There’s a great scene in American Psycho—the book, not the film—where the antihero Patrick Bateman argues, above the throbbing music of a U2 concert no less, what precisely differentiates Emporio from plain Armani. The grays of Emporio, he says, are muted and so are the taupes and navys. “Definite winged lapels, subtle plaids, polka dots, and stripes are Armani. Not Emporio.”
That’s interesting because it taps into what Giorgio Armani was thinking about for this Emporio show: identity. He demarcated the opening and closing look with a fingerprint, kind of like the touch recognition icon on an iPhone. As that American Psycho passage testifies, Armani’s identity is one of the best-established in the fashion canon, albeit one of the subtlest. And the most important thing you can have in fashion right now is an identity. Amongst a surfeit of product, that’s what will encourage consumers to eschew other brands offering similar stuff, at similar price points, manufactured in the same factories, and choose you over them.

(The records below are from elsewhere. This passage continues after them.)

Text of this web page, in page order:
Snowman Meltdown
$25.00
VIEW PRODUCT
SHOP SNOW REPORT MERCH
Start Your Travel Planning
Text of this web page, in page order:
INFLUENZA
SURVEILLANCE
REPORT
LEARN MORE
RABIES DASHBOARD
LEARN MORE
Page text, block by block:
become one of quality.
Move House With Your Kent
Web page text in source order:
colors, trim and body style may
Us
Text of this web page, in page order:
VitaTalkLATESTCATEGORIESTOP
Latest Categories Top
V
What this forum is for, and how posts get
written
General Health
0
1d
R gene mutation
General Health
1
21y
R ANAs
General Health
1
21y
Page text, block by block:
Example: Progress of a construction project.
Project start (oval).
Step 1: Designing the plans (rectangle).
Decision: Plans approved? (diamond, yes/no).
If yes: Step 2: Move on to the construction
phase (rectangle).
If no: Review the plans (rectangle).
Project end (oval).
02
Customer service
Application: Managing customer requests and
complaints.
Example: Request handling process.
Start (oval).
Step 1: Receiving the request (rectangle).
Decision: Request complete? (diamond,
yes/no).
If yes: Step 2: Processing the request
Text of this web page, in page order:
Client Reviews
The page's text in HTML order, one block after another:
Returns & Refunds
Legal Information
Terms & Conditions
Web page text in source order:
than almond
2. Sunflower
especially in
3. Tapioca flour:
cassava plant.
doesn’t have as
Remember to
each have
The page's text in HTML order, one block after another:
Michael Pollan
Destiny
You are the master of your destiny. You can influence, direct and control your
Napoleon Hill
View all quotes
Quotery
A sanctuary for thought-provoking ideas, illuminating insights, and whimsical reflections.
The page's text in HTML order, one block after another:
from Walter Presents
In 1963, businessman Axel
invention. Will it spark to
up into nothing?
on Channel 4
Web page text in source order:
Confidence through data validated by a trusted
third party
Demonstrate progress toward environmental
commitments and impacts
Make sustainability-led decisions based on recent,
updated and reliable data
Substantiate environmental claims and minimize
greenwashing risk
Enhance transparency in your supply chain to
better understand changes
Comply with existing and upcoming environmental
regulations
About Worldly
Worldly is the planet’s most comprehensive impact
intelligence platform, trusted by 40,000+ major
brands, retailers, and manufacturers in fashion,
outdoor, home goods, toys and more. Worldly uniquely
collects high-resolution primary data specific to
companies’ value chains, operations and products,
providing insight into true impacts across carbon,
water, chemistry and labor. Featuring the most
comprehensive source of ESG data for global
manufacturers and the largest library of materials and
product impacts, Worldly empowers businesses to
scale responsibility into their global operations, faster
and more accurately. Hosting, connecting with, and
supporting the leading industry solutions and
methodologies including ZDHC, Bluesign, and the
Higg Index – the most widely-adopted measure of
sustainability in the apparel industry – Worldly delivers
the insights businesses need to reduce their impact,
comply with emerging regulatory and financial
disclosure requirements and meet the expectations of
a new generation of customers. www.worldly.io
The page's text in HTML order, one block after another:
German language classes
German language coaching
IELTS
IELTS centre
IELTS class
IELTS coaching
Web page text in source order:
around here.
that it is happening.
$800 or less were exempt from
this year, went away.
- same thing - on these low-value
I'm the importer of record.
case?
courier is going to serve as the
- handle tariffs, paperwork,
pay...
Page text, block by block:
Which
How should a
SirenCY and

Giorgio Armani has an identity that has helped to shape our modern perception of menswear. It proves so potent that he’s spun out multiple iterations—his main line, Collezioni, Jeans, EA7, and Emporio, the oldest bar his eponymous label. This Emporio collection was looking to define the code and substance of the brand, which has changed somewhat since Patrick Bateman so vehemently defined it in the early ’90, but not all that much. There were still muted grays and navys, the latter more than the former; indeed, it dominated this show. As always, there was a plurality—Armani never demands his man go naked outside of the boardroom or gymnasium, instead proposing clothes for every facet of life. The sportswear was the flashiest, or at least as flashy as Armani ever gets, imprinted with those forensic fingertip markings or with facets of the Armani eagle logo, blown vastly out of proportion to render it almost abstract. Bags were embroidered with military patches, another means of identity.
The collection was best when Armani considered what the Emporio identity should be right now, when he imbued his suiting with the lightness of sportswear, offering papery overcoats in his signature subtle beiges, simple sweaters, and the wide easy trousers so emblematic of his style, but that seem to be cropping up all over this season. You could imagine the lethally chic Bateman taking to them with aplomb.